(Beginning of DATA)

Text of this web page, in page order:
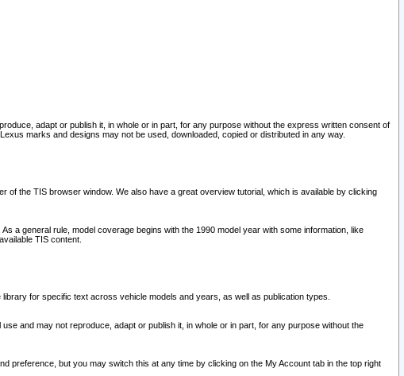
adapt or publish it, in whole or in part, for any purpose without the express written consent of
marks and designs may not be used, downloaded, copied or distributed in any way.
the TIS browser window. We also have a great overview tutorial, which is available by clicking
a general rule, model coverage begins with the 1990 model year with some information, like
TIS content.
for specific text across vehicle models and years, as well as publication types.
and may not reproduce, adapt or publish it, in whole or in part, for any purpose without the
preference, but you may switch this at any time by clicking on the My Account tab in the top right
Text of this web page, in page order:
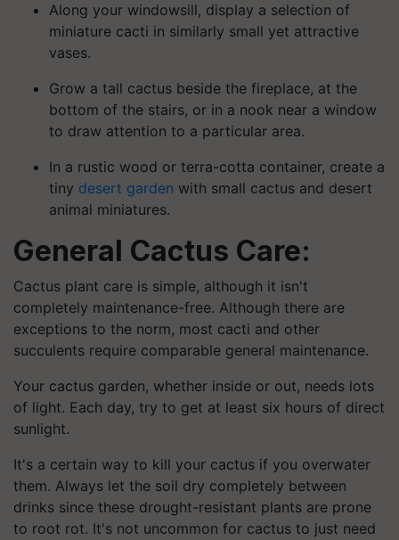
Along your windowsill, display a selection of
miniature cacti in similarly small yet attractive
vases.
Grow a tall cactus beside the fireplace, at the
bottom of the stairs, or in a nook near a window
to draw attention to a particular area.
In a rustic wood or terra-cotta container, create a
tiny desert garden with small cactus and desert
animal miniatures.
General Cactus Care:
Cactus plant care is simple, although it isn't
completely maintenance-free. Although there are
exceptions to the norm, most cacti and other
succulents require comparable general maintenance.
Your cactus garden, whether inside or out, needs lots
of light. Each day, try to get at least six hours of direct
sunlight.
It's a certain way to kill your cactus if you overwater
them. Always let the soil dry completely between
drinks since these drought-resistant plants are prone
to root rot. It's not uncommon for cactus to just need
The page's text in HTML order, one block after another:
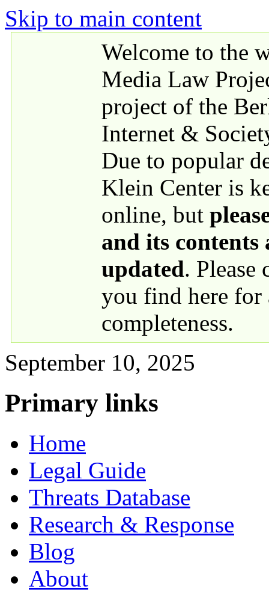
Skip to main content
Welcome to the
Media Law
project of the
Internet &
Due to popular
Klein Center is
online, but
and its contents
updated. Please
you find here for
completeness.
September 10, 2025
Primary links
Home
Legal Guide
Threats Database
Research & Response
Blog
About
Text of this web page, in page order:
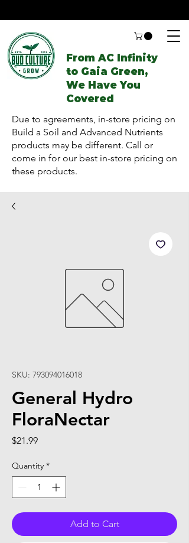
From AC Infinity
to Gaia Green,
We Have You
Covered
Due to agreements, in-store pricing on
Build a Soil and Advanced Nutrients
products may be different. Call or
come in for our best in-store pricing on
these products.
SKU: 793094016018
General Hydro
FloraNectar
$21.99Price
Quantity *
Add to Cart

(End of DATA)

TASK = Nothing but the lines from the one with "online, but" up to and including the one with "SKU: 793094016018" should be printed, exactly as they read above. Please keep the pictures out.

OUTPUT =
online, but
and its contents
updated. Please
you find here for
completeness.
September 10, 2025
Primary links
Home
Legal Guide
Threats Database
Research & Response
Blog
About
Text of this web page, in page order:
From AC Infinity
to Gaia Green,
We Have You
Covered
Due to agreements, in-store pricing on
Build a Soil and Advanced Nutrients
products may be different. Call or
come in for our best in-store pricing on
these products.
SKU: 793094016018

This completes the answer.